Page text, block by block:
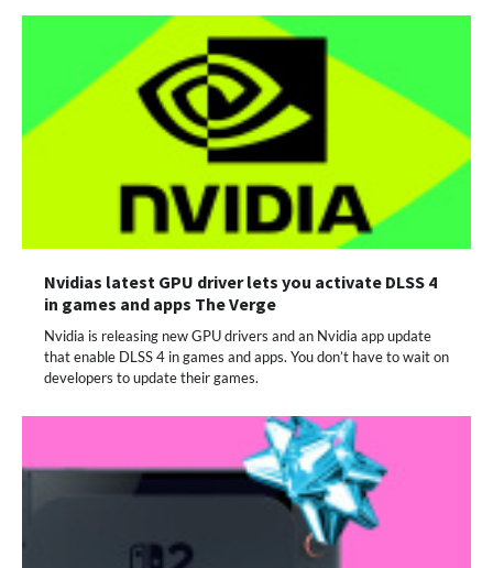
Nvidias latest GPU driver lets you activate DLSS 4
in games and apps The Verge
Nvidia is releasing new GPU drivers and an Nvidia app update
that enable DLSS 4 in games and apps. You don’t have to wait on
developers to update their games.
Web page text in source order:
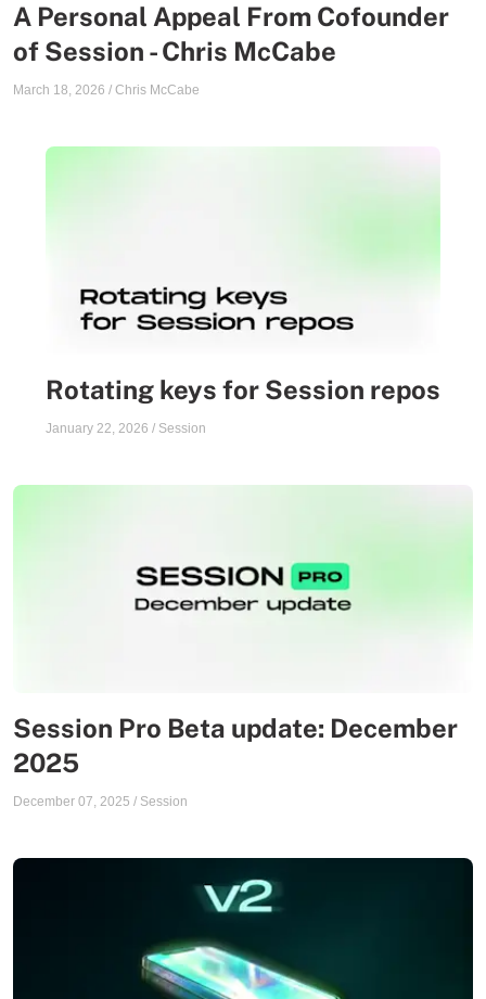
A Personal Appeal From Cofounder
of Session - Chris McCabe
March 18, 2026 / Chris McCabe
Rotating keys for Session repos
January 22, 2026 / Session
Session Pro Beta update: December
2025
December 07, 2025 / Session
# # #
→ **To do**:
Would you print, exactly as they appear, the lines from the line with "Nvidia is releasing" through the end of the entries above, leaving out the pictures?

→ **Solved exercise**:
Nvidia is releasing new GPU drivers and an Nvidia app update
that enable DLSS 4 in games and apps. You don’t have to wait on
developers to update their games.
Web page text in source order:
A Personal Appeal From Cofounder
of Session - Chris McCabe
March 18, 2026 / Chris McCabe
Rotating keys for Session repos
January 22, 2026 / Session
Session Pro Beta update: December
2025
December 07, 2025 / Session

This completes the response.